Personal information
- Date of birth: 1876
- Place of birth: Bolton, Lancashire, England
- Position: Left back

Youth career
- Tonge Lower End
- Haugh Albion
- Bolton Lads Club

Senior career*
- Years: Team / Apps / (Gls)
- 189?–1895: Halliwell Rovers / ?? / (??)
- 1895–1899: Bolton Wanderers / 29 / (0)
- 1899–1900: Bedminster / 30 / (5)
- 1900–1903: Bristol City / 77 / (2)

= Robert Davies (footballer, born 1876) =

English footballer

Robert H. Davies (born 1876) was an English footballer who played as a left back. He made 65 Football League appearances and 60 Southern League appearances in the years before the First World War.

==Career==
Bob Davies played locally for Tonge Lower End, Haugh Albion and Halliwell Rovers.
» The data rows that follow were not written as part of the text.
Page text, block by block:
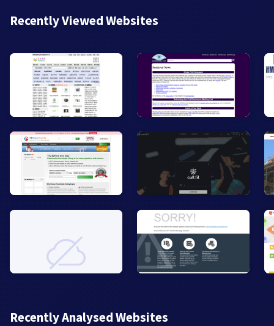
Recently Viewed Websites
Recently Analysed Websites
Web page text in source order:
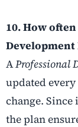
10. How
Development
AProfessional
updated
change.
the plan
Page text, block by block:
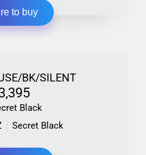
to buy
BK/SILENT
Black
Secret Black
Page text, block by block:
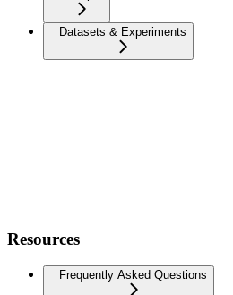
Datasets & Experiments
Resources
Frequently Asked Questions
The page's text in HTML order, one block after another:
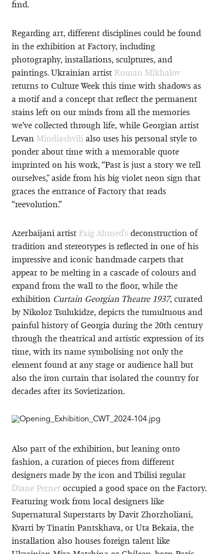
find.
Regarding art, different disciplines could be found
in the exhibition at Factory, including
photography, installations, sculptures, and
paintings. Ukrainian artist Roman Mikhalov
returns to Culture Week this time with shadows as
a motif and a concept that reflect the permanent
stains left on our minds from all the memories
we’ve collected through life, while Georgian artist
Levan Mindiashvili also uses his personal style to
ponder about time with a memorable quote
imprinted on his work, “Past is just a story we tell
ourselves," aside from his big violet neon sign that
graces the entrance of Factory that reads
“reevolution.”
Azerbaijani artist Faig Ahmed's deconstruction of
tradition and stereotypes is reflected in one of his
impressive and iconic handmade carpets that
appear to be melting in a cascade of colours and
expand from the wall to the floor, while the
exhibition Curtain Georgian Theatre 1937, curated
by Nikoloz Tsulukidze, depicts the tumultuous and
painful history of Georgia during the 20th century
through the theatrical and artistic expression of its
time, with its name symbolising not only the
element found at any stage or audience hall but
also the iron curtain that isolated the country for
decades after its Sovietization.
Also part of the exhibition, but leaning onto
fashion, a curation of pieces from different
designers made by the icon and Tbilisi regular
Diane Pernet occupied a good space on the Factory.
Featuring work from local designers like
Supernatural Superstarts by Davit Zhorzholiani,
Kvarti by Tinatin Pantskhava, or Uta Bekaia, the
installation also houses foreign talent like
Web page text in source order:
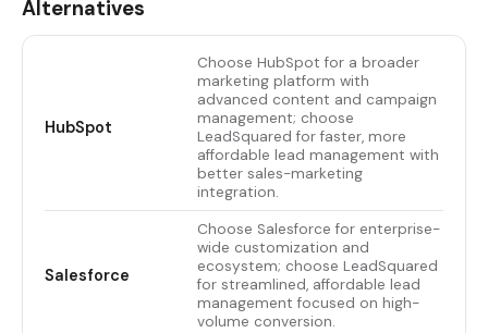
Alternatives
HubSpot
Choose HubSpot for a broader
marketing platform with
advanced content and campaign
management; choose
LeadSquared for faster, more
affordable lead management with
better sales-marketing
integration.
Salesforce
Choose Salesforce for enterprise-
wide customization and
ecosystem; choose LeadSquared
for streamlined, affordable lead
management focused on high-
volume conversion.
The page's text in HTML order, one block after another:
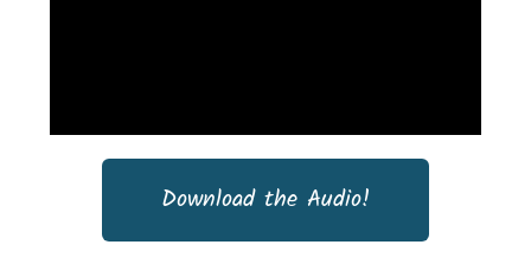
Download the Audio!
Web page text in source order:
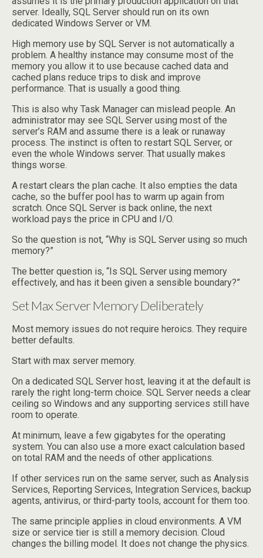
server. Ideally, SQL Server should run on its own
dedicated Windows Server or VM.
High memory use by SQL Server is not automatically a
problem. A healthy instance may consume most of the
memory you allow it to use because cached data and
cached plans reduce trips to disk and improve
performance. That is usually a good thing.
This is also why Task Manager can mislead people. An
administrator may see SQL Server using most of the
server’s RAM and assume there is a leak or runaway
process. The instinct is often to restart SQL Server, or
even the whole Windows server. That usually makes
things worse.
A restart clears the plan cache. It also empties the data
cache, so the buffer pool has to warm up again from
scratch. Once SQL Server is back online, the next
workload pays the price in CPU and I/O.
So the question is not, “Why is SQL Server using so much
memory?”
The better question is, “Is SQL Server using memory
effectively, and has it been given a sensible boundary?”
Set Max Server Memory Deliberately
Most memory issues do not require heroics. They require
better defaults.
Start with max server memory.
On a dedicated SQL Server host, leaving it at the default is
rarely the right long-term choice. SQL Server needs a clear
ceiling so Windows and any supporting services still have
room to operate.
At minimum, leave a few gigabytes for the operating
system. You can also use a more exact calculation based
on total RAM and the needs of other applications.
If other services run on the same server, such as Analysis
Services, Reporting Services, Integration Services, backup
agents, antivirus, or third-party tools, account for them too.
The same principle applies in cloud environments. A VM
size or service tier is still a memory decision. Cloud
changes the billing model. It does not change the physics.
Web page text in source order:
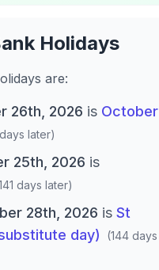
Holidays
are:
26th, 2026 is October
later)
25th, 2026 is
days later)
28th, 2026 is St
day)
(144 days

Davies joined Bolton Wanderers in July 1895 from Halliwell Rovers to play for four seasons in Division One but only in the final season as a regular for Bolton Wanderers. Davies moved south to play with Bedminster in the Southern League. When Bedminster merged with Bristol City in the summer of 1900, Davies stayed with the merged club. Davies played one season in the Southern League with Bristol City and then the following two seasons in Division Two as City were elected to the Football League.